Assigned task: Set every record down again, exactly and completely.

Source data:
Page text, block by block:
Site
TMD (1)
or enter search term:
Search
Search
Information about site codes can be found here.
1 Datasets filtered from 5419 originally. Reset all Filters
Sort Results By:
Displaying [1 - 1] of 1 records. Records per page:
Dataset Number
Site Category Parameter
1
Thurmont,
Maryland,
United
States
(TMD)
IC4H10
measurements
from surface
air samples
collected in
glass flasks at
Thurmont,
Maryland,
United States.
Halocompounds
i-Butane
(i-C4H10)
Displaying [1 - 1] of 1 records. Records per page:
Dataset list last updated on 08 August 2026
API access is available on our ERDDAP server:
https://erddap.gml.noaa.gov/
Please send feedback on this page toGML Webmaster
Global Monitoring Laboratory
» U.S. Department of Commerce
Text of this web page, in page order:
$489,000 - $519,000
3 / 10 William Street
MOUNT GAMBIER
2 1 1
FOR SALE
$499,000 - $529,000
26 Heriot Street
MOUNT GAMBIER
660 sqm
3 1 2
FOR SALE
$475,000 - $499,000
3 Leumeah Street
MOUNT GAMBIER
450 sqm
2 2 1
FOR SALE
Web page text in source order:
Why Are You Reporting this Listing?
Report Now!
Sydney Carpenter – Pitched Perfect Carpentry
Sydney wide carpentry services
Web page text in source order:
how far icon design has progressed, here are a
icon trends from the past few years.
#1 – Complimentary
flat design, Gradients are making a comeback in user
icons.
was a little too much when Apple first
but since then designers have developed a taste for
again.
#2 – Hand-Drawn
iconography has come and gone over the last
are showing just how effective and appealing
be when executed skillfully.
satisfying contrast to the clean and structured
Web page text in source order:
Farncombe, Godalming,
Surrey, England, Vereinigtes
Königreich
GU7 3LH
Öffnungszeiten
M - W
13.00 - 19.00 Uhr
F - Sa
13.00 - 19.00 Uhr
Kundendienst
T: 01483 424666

Answer to the exercise:
Page text, block by block:
Site
TMD (1)
or enter search term:
Search
Search
Information about site codes can be found here.
1 Datasets filtered from 5419 originally. Reset all Filters
Sort Results By:
Displaying [1 - 1] of 1 records. Records per page:
Dataset Number
Site Category Parameter
1
Thurmont,
Maryland,
United
States
(TMD)
IC4H10
measurements
from surface
air samples
collected in
glass flasks at
Thurmont,
Maryland,
United States.
Halocompounds
i-Butane
(i-C4H10)
Displaying [1 - 1] of 1 records. Records per page:
Dataset list last updated on 08 August 2026
API access is available on our ERDDAP server:
https://erddap.gml.noaa.gov/
Please send feedback on this page toGML Webmaster
Global Monitoring Laboratory
» U.S. Department of Commerce
Text of this web page, in page order:
$489,000 - $519,000
3 / 10 William Street
MOUNT GAMBIER
2 1 1
FOR SALE
$499,000 - $529,000
26 Heriot Street
MOUNT GAMBIER
660 sqm
3 1 2
FOR SALE
$475,000 - $499,000
3 Leumeah Street
MOUNT GAMBIER
450 sqm
2 2 1
FOR SALE
Web page text in source order:
Why Are You Reporting this Listing?
Report Now!
Sydney Carpenter – Pitched Perfect Carpentry
Sydney wide carpentry services
Web page text in source order:
how far icon design has progressed, here are a
icon trends from the past few years.
#1 – Complimentary
flat design, Gradients are making a comeback in user
icons.
was a little too much when Apple first
but since then designers have developed a taste for
again.
#2 – Hand-Drawn
iconography has come and gone over the last
are showing just how effective and appealing
be when executed skillfully.
satisfying contrast to the clean and structured
Web page text in source order:
Farncombe, Godalming,
Surrey, England, Vereinigtes
Königreich
GU7 3LH
Öffnungszeiten
M - W
13.00 - 19.00 Uhr
F - Sa
13.00 - 19.00 Uhr
Kundendienst
T: 01483 424666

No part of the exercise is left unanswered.